Argentina es un país exuberante, un país que no reconoce límites. Y lo que pareciera ser un don, en cierto sentido es una plaga en el ámbito de la política y el Estado. Como no tiene límites, éstos le llegan desde afuera. La Corte Suprema de los Estados Unidos decidió en estos días no tomar el caso que enfrenta al Estado argentino con aquellos acreedores que no aceptarán el canje de deuda en el año 2005, llamados holdouts, y decidieran seguir la vía judicial.
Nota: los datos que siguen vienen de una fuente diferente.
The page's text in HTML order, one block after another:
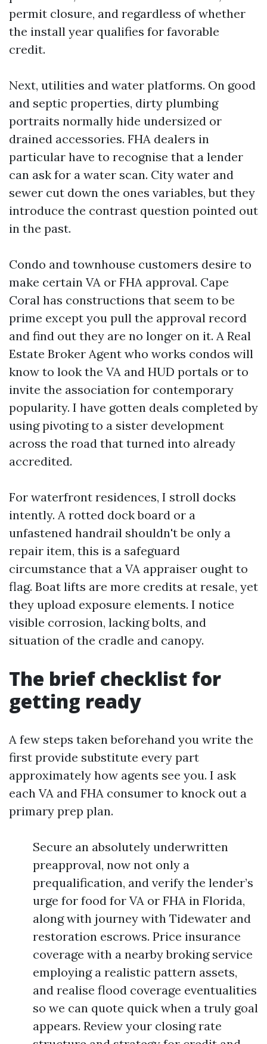
permit closure, and regardless of whether
the install year qualifies for favorable
credit.
Next, utilities and water platforms. On good
and septic properties, dirty plumbing
portraits normally hide undersized or
drained accessories. FHA dealers in
particular have to recognise that a lender
can ask for a water scan. City water and
sewer cut down the ones variables, but they
introduce the contrast question pointed out
in the past.
Condo and townhouse customers desire to
make certain VA or FHA approval. Cape
Coral has constructions that seem to be
prime except you pull the approval record
and find out they are no longer on it. A Real
Estate Broker Agent who works condos will
know to look the VA and HUD portals or to
invite the association for contemporary
popularity. I have gotten deals completed by
using pivoting to a sister development
across the road that turned into already
accredited.
For waterfront residences, I stroll docks
intently. A rotted dock board or a
unfastened handrail shouldn't be only a
repair item, this is a safeguard
circumstance that a VA appraiser ought to
flag. Boat lifts are more credits at resale, yet
they upload exposure elements. I notice
visible corrosion, lacking bolts, and
situation of the cradle and canopy.
The brief checklist for
getting ready
A few steps taken beforehand you write the
first provide substitute every part
approximately how agents see you. I ask
each VA and FHA consumer to knock out a
primary prep plan.
Secure an absolutely underwritten
preapproval, now not only a
prequalification, and verify the lender’s
urge for food for VA or FHA in Florida,
along with journey with Tidewater and
restoration escrows. Price insurance
coverage with a nearby broking service
employing a realistic pattern assets,
and realise flood coverage eventualities
so we can quote quick when a truly goal
appears. Review your closing rate

Ganaron en primera instancia, luego en segunda, y ahora al no aceptar el caso quedan firmes las anteriores.

Estas implican que los pagos que se realicen a los bonistas que sí aceptaron el canje, es decir, bonos que se cumplen, pueden ser embargados para pagar proporcionalmente a los así llamados “buitres”. Como uno de estos pagos es a fin de mes, Argentina puede caer en default nuevamente en cuestión de días.

Al margen de todos los argumentos que se presentan en estos días, quiero señalar aquí que es este un nuevo caso que muestra la ausencia de límites al abuso de poder, o al oportunismo político. Todo esto empezó, por supuesto, con aquellos que alegremente aprobaron el excesivo gasto público que hubo de ser financiado con emisión de deuda, que luego no pudo ser pagada, que fuera después demandada y hoy, exigida.
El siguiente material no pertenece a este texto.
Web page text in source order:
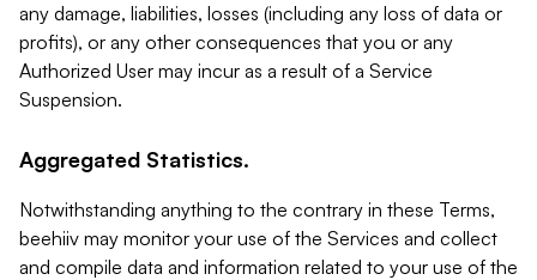
any damage, liabilities, losses (including any loss of data or
profits), or any other consequences that you or any
Authorized User may incur as a result of a Service
Suspension.
Aggregated Statistics.
Notwithstanding anything to the contrary in these Terms,
beehiiv may monitor your use of the Services and collect
and compile data and information related to your use of the
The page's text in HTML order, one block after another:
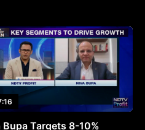
Bupa Targets 8-10%
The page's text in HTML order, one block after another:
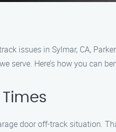
issues in Sylmar, CA,
serve. Here’s how you can
door off-track situation.

En todo este proceso no hubo un solo límite interno para frenar un proceso que lleva luego, inevitablemente, a encontrar un límite externo. El primero de ellos fue décadas atrás, cuando el mercado le dijo a la Argentina que no aceptaría bonos con jurisdicción local, ya que la justicia argentina no es confiable, porque no es independiente del gobierno de turno. Esto forzó a distintos gobiernos a emitir bonos con jurisdicción extranjera.
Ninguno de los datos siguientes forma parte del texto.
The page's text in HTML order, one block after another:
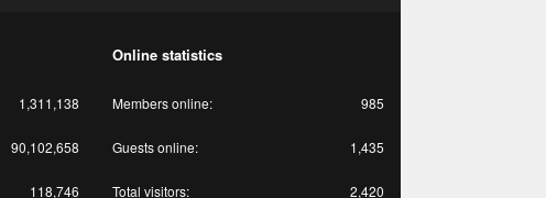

Bien podría no haber sido el caso si los gobernantes hubieran dado prioridad al orden fiscal que no demandara endeudamiento. Pero no fue así y llevaron la deuda hasta el segundo límite, el que les puso el mercado en 2001/02, señalando que no estaba ya dispuesto a seguir prestando, porque ya no había tasa de interés que cubriera semejante riesgo. Default.

El tercer límite fue el de quienes no aceptaron las propuestas y presiones del gobierno para renegociar la deuda con una importante quita, y así cerraron las posibilidades de financiamiento externo durante los últimos 10 años. El límite externo pudo tener el saludable efecto de limitar la sed de gasto, pero no fue así. Como no hay límites internos, el gobierno continuó gastando y endeudándose tomando las fuentes internas disponibles (el sistema de seguridad social, reservas del Banco Central).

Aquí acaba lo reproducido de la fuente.